RIYADH: With demand pattern unclear and global economy emitting confusing signals, Opec had little option other than rolling over the crude output ceiling and ‘staying the course.’
There were too many contradictory signals, making the emerging scenario still more confusing. The global consumption pattern, so very crucial to Opec decision making, was still far from clear.


Collapsing demand pattern has been a cause of real concern to Opec and the ministers were overtly conscious of the fact at the Vienna moot.

The rate at which demand recovers remains a critical – yet unknown – variable. And the ministers were required to take a decision without being able to peep into foreseeable future.

And despite some glimmers of hope, the US Federal Reserve continues to see ‘significant downside risks’ for the US economy, with the global financial system still ‘vulnerable to further shocks.’

And while the global economic fundamentals continue to be dire and unemployment is rising across the world, stock markets are interestingly buoyant and oil prices have been edging higher over the last few weeks. Demand estimates are at best still murky.The IEA estimates the oil demand to fall by three per cent this year, the sharpest drop in about 30 years, to about 83 million barrels a day. The world today is using much less oil than it did a year ago.

In the first quarter of 2009, global oil demand was an estimated 3.6 million bpd down on the previous year; the London based Centre for Global Energy Studies (CGES) said in its just released Monthly Oil Report.

In the current quarter too, the CGES projects a year-on-year drop in demand of around 1.5 million bpd. However, interestingly the CGES points out it is beginning to look as if global oil consumption in 2Q09 could turn out to be higher than it was in 1Q09, potentially bringing to an end a run of five consecutive quarters of falling global oil demand.

This is not to say that the outlook for oil demand growth is good, but that it is less awful than it has been in recent months, the influential energy think tank commented.

Then the issue of quota compliance was also very much on the minds of the ministers occupying the central place on Friday. With some easing of the situation, compliance with the cuts now seems slipping down – gain — to 77 per cent in April as against 80 per cent the month earlier.

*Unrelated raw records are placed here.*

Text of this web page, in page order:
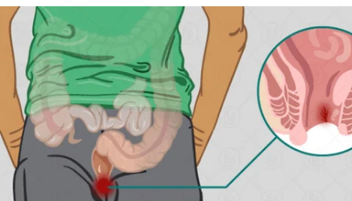
However, ‘surgery’ is a rant for this case. The procedure
took no longer than some 15 minutes. After that, the
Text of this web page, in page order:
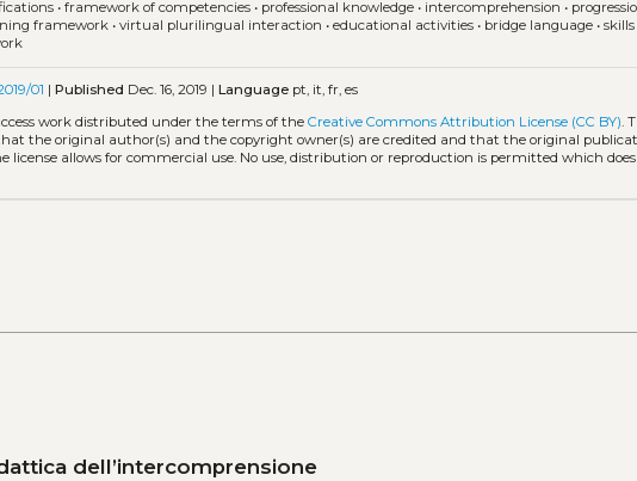
•framework of competencies • professional knowledge • intercomprehension •
framework •virtual plurilingual interaction •educational activities • bridge language •
01 |Published Dec. 16, 2019 |Language pt, it, fr, es
work distributed under the terms of theCreative Commons Attribution License (CC BY) .
the original author(s) and the copyright owner(s) are credited and that the original
license allows for commercial use. No use, distribution or reproduction is permitted which
dell’intercomprensione
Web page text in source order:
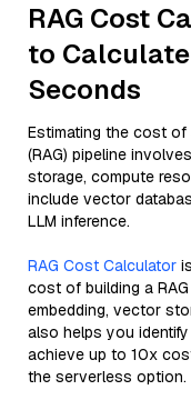
RAG Cost
to
Seconds
Estimating the cost of
(RAG) pipeline
storage, compute
include vector
LLM inference.
RAG Cost Calculator
cost of building a
embedding, vector
also helps you
achieve up to 10x
the serverless option.
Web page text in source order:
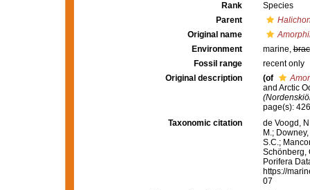
Rank
Species
Parent
Original name
Environment
marine,
Fossil range
recent only
Original description
(of
and Arctic
page(s):
Taxonomic citation
de Voogd,
M.;
S.C.;
Schönberg,
Porifera
https://
07
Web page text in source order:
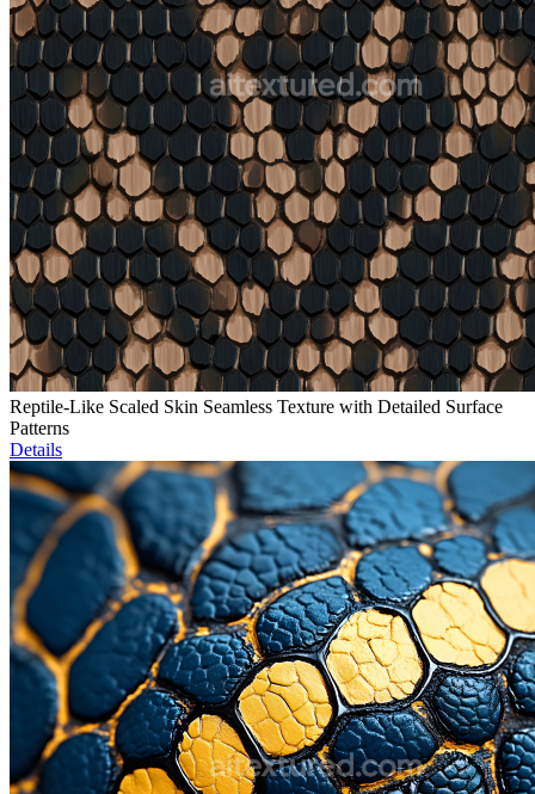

Till yet Riyadh has been bearing a significant portion of the burden of the output cut, even going below its sanctioned quota – apparently to try and ensure balanced markets. But not everyone seems complying fully and thus compliance was again stressed at the just concluded Vienna moot.

The question remained how can the oil price, along with equities, defy reality and show a measure of exuberance in the face of such a depressing economic reality? One answer is speculators returning to markets.

Opec has been raising voice as in recent days there has been a substantial rise in the open interest positions (both long and short) of the group of non-reporting players, or small-scale speculators, at NYMEX.

These small-scale speculators now hold the largest net long positions. And markets seem to be holding on to this lifeline.

And the Opec decision needs to be seen in this very perspective. It is after all prudent to defer drastic measures unless one is sure of how things would shape. And this is what exactly the Opec did.